Favourite Australian Stories
- Author: edited by Colin Thiele
- Language: English
- Genre: Short story anthology
- Publisher: Rigby
- Publication date: 1963
- Publication place: Australia
- Media type: Print
- Pages: 194 pp.

= Favourite Australian Stories =

1963 short story anthology edited by Colin Thiele

Favourite Australian Stories is an anthology of Australian short stories edited by Colin Thiele, published by Rigby in 1963.

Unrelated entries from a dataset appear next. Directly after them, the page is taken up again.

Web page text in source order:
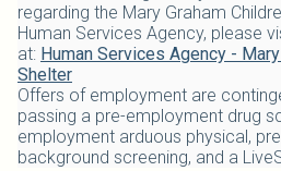
regarding the Mary Graham
Human Services Agency, please
at: Human Services Agency -
Shelter
Offers of employment are
passing a pre-employment drug
employment arduous physical,
background screening, and a
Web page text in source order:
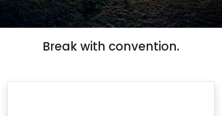
Break with convention.
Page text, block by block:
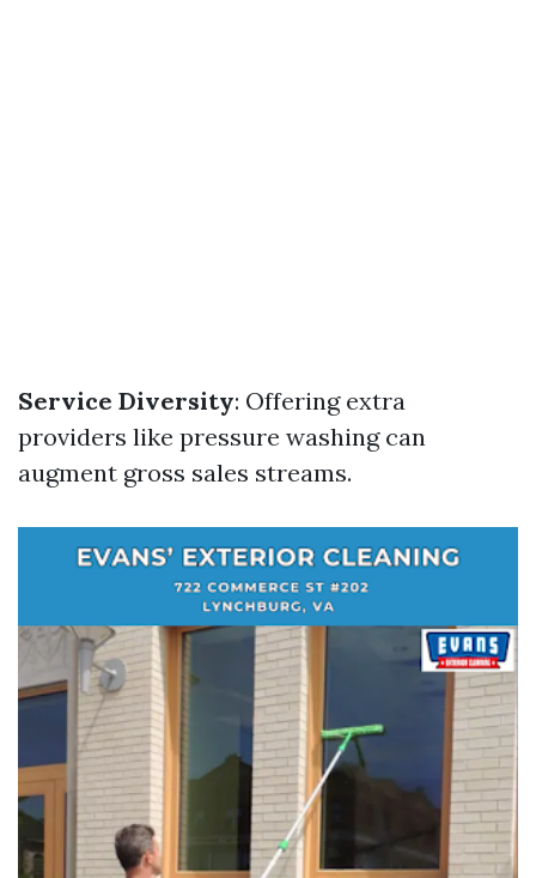
Service Diversity: Offering extra
providers like pressure washing can
augment gross sales streams.

The anthology contains 23 stories which were published in a variety of original publications, from a range of authors.

==Contents==

- "The Drover's Wife", Henry Lawson
- "The Loaded Dog", Henry Lawson
- "The Perch", Dal Stivens
- "Fishing for Eels", Alan Marshall
- "Clarkey's Dead", Alan Marshall
- "A Golden Shanty", Edward Dyson
- "The Funerals of Malachi Mooney", Edward Dyson
- "The Foal", Vance Palmer
- "The Ant-Lion", Judith Wright
- "Tell Us About the Turkey, Jo", Alan Marshall
- "The Pelican", Cecil Mann
- "The Night We Watched for Wallabies", Steele Rudd
- "It Finds Its Level", Gavin Casey
- "'Twenty Strong'", Margaret Trist
- "The School Bus Driver", E. O. Schlunke
- "Quite a Blow", Standby (R. S. Porteous)
- "Kaijek the Songman", Xavier Herbert
- "The Grown-Up Ball" ('And Women Must Weep'), Henry Handel Richardson
- "The Good Herdsman", Frank Dalby Davison
- "Country Town", Hal Porter

==Critical reception==
Writing in the Tribune (Sydney) reviewer J. M. noted: "Colin Thiele has done a service by including in the collection stories by Steele Rudd, Henry Handel Richardson and Xavier Herbert which otherwise might not be known...One of the interesting features of this collection is the preponderance of stories from the countryside — stories which give city dwellers a better understanding of the lives of country people."